Write the data out again exactly, with every picture removed.
BEGIN GIVEN DATA
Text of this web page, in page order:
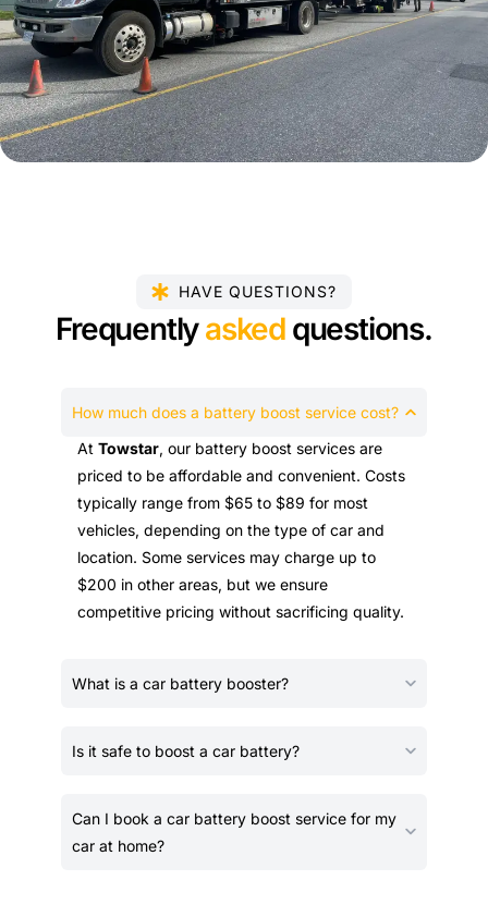
HAVE QUESTIONS?
Frequently asked questions.
How much does a battery boost service cost?
At Towstar, our battery boost services are
priced to be affordable and convenient. Costs
typically range from $65 to $89 for most
vehicles, depending on the type of car and
location. Some services may charge up to
$200 in other areas, but we ensure
competitive pricing without sacrificing quality.
What is a car battery booster?
Is it safe to boost a car battery?
Can I book a car battery boost service for my
car at home?
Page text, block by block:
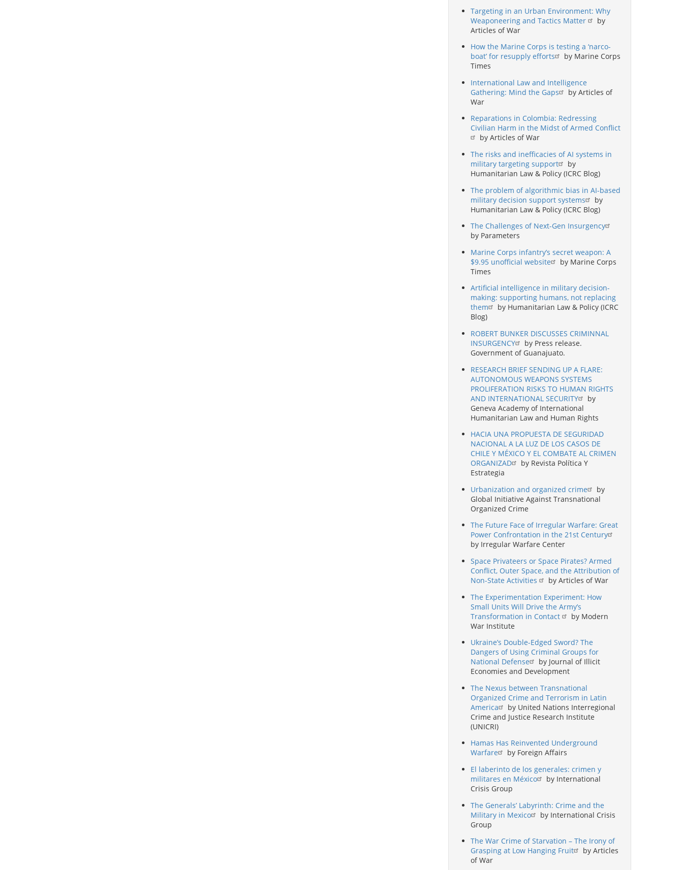
Targeting in an Urban Environment: Why
Weaponeering and Tactics Matter
by
Articles of War
How the Marine Corps is testing a ‘narco-
boat’ for resupply efforts
by Marine Corps
Times
International Law and Intelligence
Gathering: Mind the Gaps
by Articles of
War
Reparations in Colombia: Redressing
Civilian Harm in the Midst of Armed Conflict
by Articles of War
The risks and inefficacies of AI systems in
military targeting support
by
Humanitarian Law & Policy (ICRC Blog)
The problem of algorithmic bias in AI-based
military decision support systems
by
Humanitarian Law & Policy (ICRC Blog)
The Challenges of Next-Gen Insurgency
by Parameters
Marine Corps infantry’s secret weapon: A
$9.95 unofficial website
by Marine Corps
Times
Artificial intelligence in military decision-
making: supporting humans, not replacing
them
by Humanitarian Law & Policy (ICRC
Blog)
ROBERT BUNKER DISCUSSES CRIMINNAL
INSURGENCY
by Press release.
Government of Guanajuato.
RESEARCH BRIEF SENDING UP A FLARE:
AUTONOMOUS WEAPONS SYSTEMS
PROLIFERATION RISKS TO HUMAN RIGHTS
AND INTERNATIONAL SECURITY
by
Geneva Academy of International
Humanitarian Law and Human Rights
HACIA UNA PROPUESTA DE SEGURIDAD
NACIONAL A LA LUZ DE LOS CASOS DE
CHILE Y MÉXICO Y EL COMBATE AL CRIMEN
ORGANIZAD
by Revista Política Y
Estrategia
Urbanization and organized crime
by
Global Initiative Against Transnational
Organized Crime
The Future Face of Irregular Warfare: Great
Power Confrontation in the 21st Century
by Irregular Warfare Center
Space Privateers or Space Pirates? Armed
Conflict, Outer Space, and the Attribution of
Non-State Activities
by Articles of War
The Experimentation Experiment: How
Small Units Will Drive the Army’s
Transformation in Contact
by Modern
War Institute
Ukraine’s Double-Edged Sword? The
Dangers of Using Criminal Groups for
National Defense
by Journal of Illicit
Economies and Development
The Nexus between Transnational
Organized Crime and Terrorism in Latin
America
by United Nations Interregional
Crime and Justice Research Institute
(UNICRI)
Hamas Has Reinvented Underground
Warfare
by Foreign Affairs
El laberinto de los generales: crimen y
militares en México
by International
Crisis Group
The Generals’ Labyrinth: Crime and the
Military in Mexico
by International Crisis
Group
The War Crime of Starvation – The Irony of
Grasping at Low Hanging Fruit
by Articles
of War
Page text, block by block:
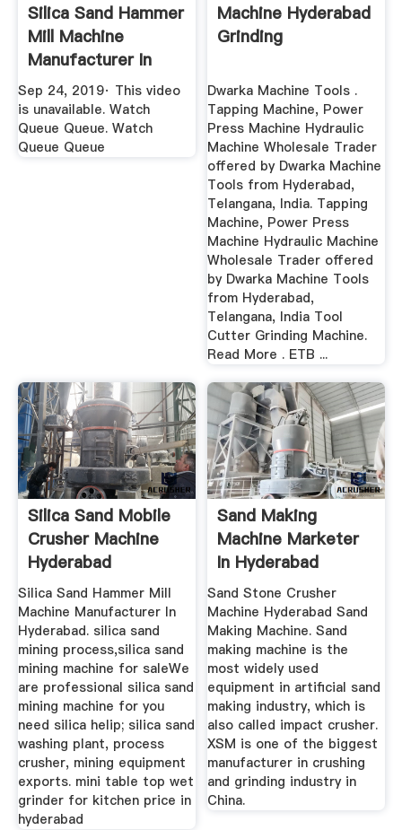
Silica Sand Hammer
Mill Machine
Manufacturer In
Hyderabad ...
Sep 24, 2019· This video
is unavailable. Watch
Queue Queue. Watch
Queue Queue
Machine Hyderabad
Grinding
Dwarka Machine Tools .
Tapping Machine, Power
Press Machine Hydraulic
Machine Wholesale Trader
offered by Dwarka Machine
Tools from Hyderabad,
Telangana, India. Tapping
Machine, Power Press
Machine Hydraulic Machine
Wholesale Trader offered
by Dwarka Machine Tools
from Hyderabad,
Telangana, India Tool
Cutter Grinding Machine.
Read More . ETB ...
Silica Sand Mobile
Crusher Machine
Hyderabad
Silica Sand Hammer Mill
Machine Manufacturer In
Hyderabad. silica sand
mining process,silica sand
mining machine for saleWe
are professional silica sand
mining machine for you
need silica helip; silica sand
washing plant, process
crusher, mining equipment
exports. mini table top wet
grinder for kitchen price in
hyderabad
Sand Making
Machine Marketer
In Hyderabad
Sand Stone Crusher
Machine Hyderabad Sand
Making Machine. Sand
making machine is the
most widely used
equipment in artificial sand
making industry, which is
also called impact crusher.
XSM is one of the biggest
manufacturer in crushing
and grinding industry in
China.
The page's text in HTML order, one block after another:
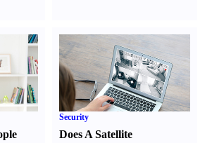
Security
Does A Satellite
END GIVEN DATA
FINISHED EXERCISE:
Text of this web page, in page order:
HAVE QUESTIONS?
Frequently asked questions.
How much does a battery boost service cost?
At Towstar, our battery boost services are
priced to be affordable and convenient. Costs
typically range from $65 to $89 for most
vehicles, depending on the type of car and
location. Some services may charge up to
$200 in other areas, but we ensure
competitive pricing without sacrificing quality.
What is a car battery booster?
Is it safe to boost a car battery?
Can I book a car battery boost service for my
car at home?
Page text, block by block:
Targeting in an Urban Environment: Why
Weaponeering and Tactics Matter
by
Articles of War
How the Marine Corps is testing a ‘narco-
boat’ for resupply efforts
by Marine Corps
Times
International Law and Intelligence
Gathering: Mind the Gaps
by Articles of
War
Reparations in Colombia: Redressing
Civilian Harm in the Midst of Armed Conflict
by Articles of War
The risks and inefficacies of AI systems in
military targeting support
by
Humanitarian Law & Policy (ICRC Blog)
The problem of algorithmic bias in AI-based
military decision support systems
by
Humanitarian Law & Policy (ICRC Blog)
The Challenges of Next-Gen Insurgency
by Parameters
Marine Corps infantry’s secret weapon: A
$9.95 unofficial website
by Marine Corps
Times
Artificial intelligence in military decision-
making: supporting humans, not replacing
them
by Humanitarian Law & Policy (ICRC
Blog)
ROBERT BUNKER DISCUSSES CRIMINNAL
INSURGENCY
by Press release.
Government of Guanajuato.
RESEARCH BRIEF SENDING UP A FLARE:
AUTONOMOUS WEAPONS SYSTEMS
PROLIFERATION RISKS TO HUMAN RIGHTS
AND INTERNATIONAL SECURITY
by
Geneva Academy of International
Humanitarian Law and Human Rights
HACIA UNA PROPUESTA DE SEGURIDAD
NACIONAL A LA LUZ DE LOS CASOS DE
CHILE Y MÉXICO Y EL COMBATE AL CRIMEN
ORGANIZAD
by Revista Política Y
Estrategia
Urbanization and organized crime
by
Global Initiative Against Transnational
Organized Crime
The Future Face of Irregular Warfare: Great
Power Confrontation in the 21st Century
by Irregular Warfare Center
Space Privateers or Space Pirates? Armed
Conflict, Outer Space, and the Attribution of
Non-State Activities
by Articles of War
The Experimentation Experiment: How
Small Units Will Drive the Army’s
Transformation in Contact
by Modern
War Institute
Ukraine’s Double-Edged Sword? The
Dangers of Using Criminal Groups for
National Defense
by Journal of Illicit
Economies and Development
The Nexus between Transnational
Organized Crime and Terrorism in Latin
America
by United Nations Interregional
Crime and Justice Research Institute
(UNICRI)
Hamas Has Reinvented Underground
Warfare
by Foreign Affairs
El laberinto de los generales: crimen y
militares en México
by International
Crisis Group
The Generals’ Labyrinth: Crime and the
Military in Mexico
by International Crisis
Group
The War Crime of Starvation – The Irony of
Grasping at Low Hanging Fruit
by Articles
of War
Page text, block by block:
Silica Sand Hammer
Mill Machine
Manufacturer In
Hyderabad ...
Sep 24, 2019· This video
is unavailable. Watch
Queue Queue. Watch
Queue Queue
Machine Hyderabad
Grinding
Dwarka Machine Tools .
Tapping Machine, Power
Press Machine Hydraulic
Machine Wholesale Trader
offered by Dwarka Machine
Tools from Hyderabad,
Telangana, India. Tapping
Machine, Power Press
Machine Hydraulic Machine
Wholesale Trader offered
by Dwarka Machine Tools
from Hyderabad,
Telangana, India Tool
Cutter Grinding Machine.
Read More . ETB ...
Silica Sand Mobile
Crusher Machine
Hyderabad
Silica Sand Hammer Mill
Machine Manufacturer In
Hyderabad. silica sand
mining process,silica sand
mining machine for saleWe
are professional silica sand
mining machine for you
need silica helip; silica sand
washing plant, process
crusher, mining equipment
exports. mini table top wet
grinder for kitchen price in
hyderabad
Sand Making
Machine Marketer
In Hyderabad
Sand Stone Crusher
Machine Hyderabad Sand
Making Machine. Sand
making machine is the
most widely used
equipment in artificial sand
making industry, which is
also called impact crusher.
XSM is one of the biggest
manufacturer in crushing
and grinding industry in
China.
The page's text in HTML order, one block after another:
Security
Does A Satellite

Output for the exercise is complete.